Geçtiğimiz aylarda Jacquemus’ün markasının 10. Yılı sebebiyle Paris’teydin. Nasıl geçti?
Güzel geçti. Geçen hafta gittim, dört gün kaldım. İki gün süren bir etkinlikti. Jacquemus markasının 10. Yılı sebebiyle bir arşiv satışı etkinliği yapıldı. On yıllık zaman diliminde kendi koleksiyonundan seçtiği parçaların satıldığı bir etkinlikti. Çok ilgi gördü, şu an bulamadığınız, eski sezon ürünlerin de olduğu bir etkinlikti. 23.000 kişi kaydolmuş ve iki gün içinde 8.000 kişi ziyaret etmiş. Kaydolan herkes ziyaret edemedi çünkü çok uzun bir sıra vardı girişte. İlk gittiğim gün ben de çok şaşırdım. Bu koleksiyonun satışının yanı sıra bir de vazo seçkisi vardı. Jacquemus’ün vazolara özel bir ilgisi var. Kişisel bir vazo koleksiyonu var, yeni açtığı restoranda benim de işlerimin bulunduğu bir koleksiyon. Bu sergideki vazo seçkisi için 12 tane tasarımcı vardı. Çoğu Fransa’dan olan tasarımcıların arasında sanırım yurt dışından bir tek ben vardım. 11 tane vazo ile orada bulundum. Bu vazolar hem oradaki atmosferin bir parçasıydı, dekor olarak kullanıldı, hem de satılıyordu. Benim de 10 adet vazom satıldı.

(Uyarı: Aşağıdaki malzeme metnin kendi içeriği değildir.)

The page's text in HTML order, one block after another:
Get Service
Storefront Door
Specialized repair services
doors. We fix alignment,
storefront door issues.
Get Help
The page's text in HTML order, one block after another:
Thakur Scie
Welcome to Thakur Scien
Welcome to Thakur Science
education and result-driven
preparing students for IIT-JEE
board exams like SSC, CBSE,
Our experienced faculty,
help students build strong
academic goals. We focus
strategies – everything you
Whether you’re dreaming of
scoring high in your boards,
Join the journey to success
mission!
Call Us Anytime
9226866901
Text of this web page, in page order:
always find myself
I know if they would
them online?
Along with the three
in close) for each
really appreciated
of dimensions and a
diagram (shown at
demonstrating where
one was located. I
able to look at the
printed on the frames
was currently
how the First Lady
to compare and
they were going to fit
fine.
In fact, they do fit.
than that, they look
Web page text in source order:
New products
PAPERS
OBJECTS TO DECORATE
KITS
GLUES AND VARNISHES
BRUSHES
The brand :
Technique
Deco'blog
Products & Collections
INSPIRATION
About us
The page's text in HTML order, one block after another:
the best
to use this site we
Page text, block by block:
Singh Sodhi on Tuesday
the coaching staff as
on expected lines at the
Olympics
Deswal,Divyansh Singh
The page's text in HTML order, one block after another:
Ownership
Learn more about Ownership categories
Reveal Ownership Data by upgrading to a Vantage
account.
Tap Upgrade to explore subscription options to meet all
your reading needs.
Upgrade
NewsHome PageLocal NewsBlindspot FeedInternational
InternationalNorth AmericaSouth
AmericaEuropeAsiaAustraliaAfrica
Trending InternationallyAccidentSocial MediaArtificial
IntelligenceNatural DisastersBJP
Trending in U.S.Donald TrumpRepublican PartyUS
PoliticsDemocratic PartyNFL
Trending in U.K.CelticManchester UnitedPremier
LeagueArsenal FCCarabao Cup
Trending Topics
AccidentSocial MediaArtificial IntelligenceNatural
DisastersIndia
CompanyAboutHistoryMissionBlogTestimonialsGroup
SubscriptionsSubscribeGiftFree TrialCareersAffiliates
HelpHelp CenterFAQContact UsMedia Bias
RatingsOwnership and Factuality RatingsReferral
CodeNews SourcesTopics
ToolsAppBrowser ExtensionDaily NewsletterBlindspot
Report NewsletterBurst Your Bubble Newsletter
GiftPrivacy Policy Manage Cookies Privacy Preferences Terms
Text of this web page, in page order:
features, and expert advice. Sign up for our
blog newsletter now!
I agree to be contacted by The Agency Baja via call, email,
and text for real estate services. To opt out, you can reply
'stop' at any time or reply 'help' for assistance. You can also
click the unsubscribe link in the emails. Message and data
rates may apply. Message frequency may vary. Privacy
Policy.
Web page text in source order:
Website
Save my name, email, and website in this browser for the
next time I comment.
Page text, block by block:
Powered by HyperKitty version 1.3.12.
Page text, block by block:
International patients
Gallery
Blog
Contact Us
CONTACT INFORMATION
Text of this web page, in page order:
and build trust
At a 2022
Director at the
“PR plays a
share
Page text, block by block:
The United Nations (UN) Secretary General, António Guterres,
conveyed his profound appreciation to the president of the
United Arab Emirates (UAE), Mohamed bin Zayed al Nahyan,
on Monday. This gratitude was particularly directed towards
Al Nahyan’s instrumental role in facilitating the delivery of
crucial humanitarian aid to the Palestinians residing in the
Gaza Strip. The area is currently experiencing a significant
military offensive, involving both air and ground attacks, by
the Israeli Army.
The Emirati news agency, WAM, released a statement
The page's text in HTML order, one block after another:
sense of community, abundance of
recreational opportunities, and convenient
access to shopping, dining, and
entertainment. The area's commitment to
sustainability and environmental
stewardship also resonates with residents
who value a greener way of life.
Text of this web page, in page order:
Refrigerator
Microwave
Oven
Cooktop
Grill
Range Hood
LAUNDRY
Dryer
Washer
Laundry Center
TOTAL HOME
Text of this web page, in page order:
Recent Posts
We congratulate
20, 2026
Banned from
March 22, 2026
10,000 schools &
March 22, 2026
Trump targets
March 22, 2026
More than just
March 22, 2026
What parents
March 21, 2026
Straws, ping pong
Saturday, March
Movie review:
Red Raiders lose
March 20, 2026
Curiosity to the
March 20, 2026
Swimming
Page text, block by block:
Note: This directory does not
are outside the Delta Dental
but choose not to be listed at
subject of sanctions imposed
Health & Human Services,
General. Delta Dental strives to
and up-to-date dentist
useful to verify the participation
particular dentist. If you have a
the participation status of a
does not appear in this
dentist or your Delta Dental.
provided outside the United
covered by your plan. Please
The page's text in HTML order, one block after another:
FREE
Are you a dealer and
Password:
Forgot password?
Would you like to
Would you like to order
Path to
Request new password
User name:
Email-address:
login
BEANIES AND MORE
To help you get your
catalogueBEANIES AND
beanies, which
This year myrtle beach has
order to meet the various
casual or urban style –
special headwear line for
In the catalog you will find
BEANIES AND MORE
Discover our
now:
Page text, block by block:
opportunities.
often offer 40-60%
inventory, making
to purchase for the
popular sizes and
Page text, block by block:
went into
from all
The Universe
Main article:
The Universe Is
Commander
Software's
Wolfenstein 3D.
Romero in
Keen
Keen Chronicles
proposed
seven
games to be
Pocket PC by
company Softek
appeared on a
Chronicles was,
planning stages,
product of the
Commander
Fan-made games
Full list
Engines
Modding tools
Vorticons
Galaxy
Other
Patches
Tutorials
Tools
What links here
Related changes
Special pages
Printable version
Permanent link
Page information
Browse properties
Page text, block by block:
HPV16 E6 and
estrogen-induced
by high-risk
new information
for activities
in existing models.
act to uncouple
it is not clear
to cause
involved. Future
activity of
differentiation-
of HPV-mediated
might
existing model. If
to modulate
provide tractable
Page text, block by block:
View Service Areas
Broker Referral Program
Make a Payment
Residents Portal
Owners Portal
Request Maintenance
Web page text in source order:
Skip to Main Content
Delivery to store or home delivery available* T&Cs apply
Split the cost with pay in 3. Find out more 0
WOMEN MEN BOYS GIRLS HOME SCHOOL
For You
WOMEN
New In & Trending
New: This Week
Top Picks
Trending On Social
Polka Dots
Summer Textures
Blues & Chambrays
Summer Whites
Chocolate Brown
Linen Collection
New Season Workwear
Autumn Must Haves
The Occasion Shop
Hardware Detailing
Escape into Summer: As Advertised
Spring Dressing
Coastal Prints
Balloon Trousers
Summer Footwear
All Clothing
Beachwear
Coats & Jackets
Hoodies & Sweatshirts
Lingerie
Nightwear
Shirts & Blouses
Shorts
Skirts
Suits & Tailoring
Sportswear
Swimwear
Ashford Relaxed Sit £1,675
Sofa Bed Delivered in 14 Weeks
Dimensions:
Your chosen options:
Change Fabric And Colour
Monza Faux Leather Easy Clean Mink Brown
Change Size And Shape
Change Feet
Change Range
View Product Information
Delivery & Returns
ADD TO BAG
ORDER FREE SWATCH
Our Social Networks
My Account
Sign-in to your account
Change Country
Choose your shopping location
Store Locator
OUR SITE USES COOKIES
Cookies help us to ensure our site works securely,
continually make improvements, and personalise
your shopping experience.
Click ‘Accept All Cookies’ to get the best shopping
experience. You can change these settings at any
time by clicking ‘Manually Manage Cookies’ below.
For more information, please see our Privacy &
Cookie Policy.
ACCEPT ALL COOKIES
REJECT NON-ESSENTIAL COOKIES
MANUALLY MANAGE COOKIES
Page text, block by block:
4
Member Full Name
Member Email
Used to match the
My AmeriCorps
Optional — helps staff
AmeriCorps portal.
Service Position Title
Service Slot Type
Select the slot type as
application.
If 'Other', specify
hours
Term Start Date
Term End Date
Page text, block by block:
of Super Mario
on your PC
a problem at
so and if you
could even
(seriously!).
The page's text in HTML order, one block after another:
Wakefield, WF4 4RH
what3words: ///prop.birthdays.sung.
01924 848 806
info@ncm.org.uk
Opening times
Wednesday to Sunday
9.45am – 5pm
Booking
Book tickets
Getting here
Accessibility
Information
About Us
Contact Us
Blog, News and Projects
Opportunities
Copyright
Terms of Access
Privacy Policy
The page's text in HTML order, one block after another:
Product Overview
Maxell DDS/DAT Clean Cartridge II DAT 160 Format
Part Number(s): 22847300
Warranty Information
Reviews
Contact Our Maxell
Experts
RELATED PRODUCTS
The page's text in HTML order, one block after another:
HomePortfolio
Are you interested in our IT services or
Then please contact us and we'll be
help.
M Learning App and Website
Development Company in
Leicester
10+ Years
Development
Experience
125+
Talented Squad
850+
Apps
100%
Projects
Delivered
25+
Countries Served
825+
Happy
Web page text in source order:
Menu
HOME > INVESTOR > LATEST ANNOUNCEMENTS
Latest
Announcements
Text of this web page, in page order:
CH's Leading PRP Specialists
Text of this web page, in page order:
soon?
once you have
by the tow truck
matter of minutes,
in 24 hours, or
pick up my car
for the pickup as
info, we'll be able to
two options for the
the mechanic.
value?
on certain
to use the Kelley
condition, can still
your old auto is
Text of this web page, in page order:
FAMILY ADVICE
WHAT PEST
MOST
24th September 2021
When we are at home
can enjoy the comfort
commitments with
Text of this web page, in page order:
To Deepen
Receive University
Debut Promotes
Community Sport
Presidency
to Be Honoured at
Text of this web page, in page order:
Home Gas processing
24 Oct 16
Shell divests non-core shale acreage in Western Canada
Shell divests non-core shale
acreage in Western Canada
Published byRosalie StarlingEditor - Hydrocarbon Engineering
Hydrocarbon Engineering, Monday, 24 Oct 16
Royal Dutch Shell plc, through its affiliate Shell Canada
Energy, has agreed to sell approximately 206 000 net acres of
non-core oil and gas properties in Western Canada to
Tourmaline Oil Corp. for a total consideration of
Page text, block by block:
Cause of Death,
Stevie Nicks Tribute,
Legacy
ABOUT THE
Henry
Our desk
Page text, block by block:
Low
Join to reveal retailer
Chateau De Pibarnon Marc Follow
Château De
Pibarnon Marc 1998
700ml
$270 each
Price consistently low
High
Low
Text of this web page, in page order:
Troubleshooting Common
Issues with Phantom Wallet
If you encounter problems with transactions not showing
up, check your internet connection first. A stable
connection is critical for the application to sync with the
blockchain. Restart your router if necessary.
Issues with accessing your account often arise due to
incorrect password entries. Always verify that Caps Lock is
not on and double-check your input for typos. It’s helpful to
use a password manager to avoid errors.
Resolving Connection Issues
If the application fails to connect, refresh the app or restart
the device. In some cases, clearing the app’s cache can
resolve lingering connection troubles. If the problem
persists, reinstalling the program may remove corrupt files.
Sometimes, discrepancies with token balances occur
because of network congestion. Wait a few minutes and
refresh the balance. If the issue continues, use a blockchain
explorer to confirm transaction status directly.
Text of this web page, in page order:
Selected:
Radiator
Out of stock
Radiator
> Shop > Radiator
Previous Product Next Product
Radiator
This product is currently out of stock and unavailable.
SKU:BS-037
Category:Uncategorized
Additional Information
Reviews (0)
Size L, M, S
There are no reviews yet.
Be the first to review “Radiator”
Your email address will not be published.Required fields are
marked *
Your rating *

Seramiğe ilgin nasıl başladı? Bu malzemeye nasıl yaklaştın?
İki sene önce Akaretler’de Füreya Retrospektifi sergisi olmuştu. Füreya’nın bilmediğim işlerini de görmüş oldum. Duvar panoları, tabak ve bardaklar vardı sergide. Bu sergi beni çok etkiledi. Seramiğin yaratıcılığa ne kadar imkan tanıdığını ve ne kadar farklı yorumlanabileceğini gördüm. Özellikle duvar panosu gibi, işin mimarlıkla ilgili olan tarafı beni çok etkiledi. Bu sergiyi gezdiğimde aklımda seramikle uğraşma fikri oluştu. Fakat o zamanlar seramiğe başlamadım. Hayatım çok yoğundu. Doktora yapıyordum, çalışıyordum, üniversitede yarı zamanlı ders veriyordum. Başlamasam da aklımın bir köşesinde hep seramik vardı. Ertesi sene başka sebeplerden dolayı doktorayı bıraktım. Bu yeni bir şeye başlamam için fırsat oldu.
2018 Aralık ayında Yeldeğirmeni’nde bir atölye buldum ve seramik öğrenmeye başladım. İki ay kadar burada elle şekillendirme öğrendikten sonra başka bir atölyeye geçtim ve burada da torna öğrenmeye başladım. İki ay boyunca burada torna eğitimi aldım. Daha sonra farkettim ki, atölyelerde basit teknikler gösteriliyor, bir okul değiller. Esas gelişim kendi başına pratik yaparak olabilir. Bu nedenle geçen sene Mart ayında eve bir masa yaptırdım. Çamur aldım, diğer malzemeleri aldım ve evde seramik yapmaya başladım. Bu sürede birçok kitaptan ve videodan faydalanarak seramik üzerine araştırmalar yaptım. Diğer seramik sanatçılarının ne yaptığını da öğrenmeye çalışıyordum.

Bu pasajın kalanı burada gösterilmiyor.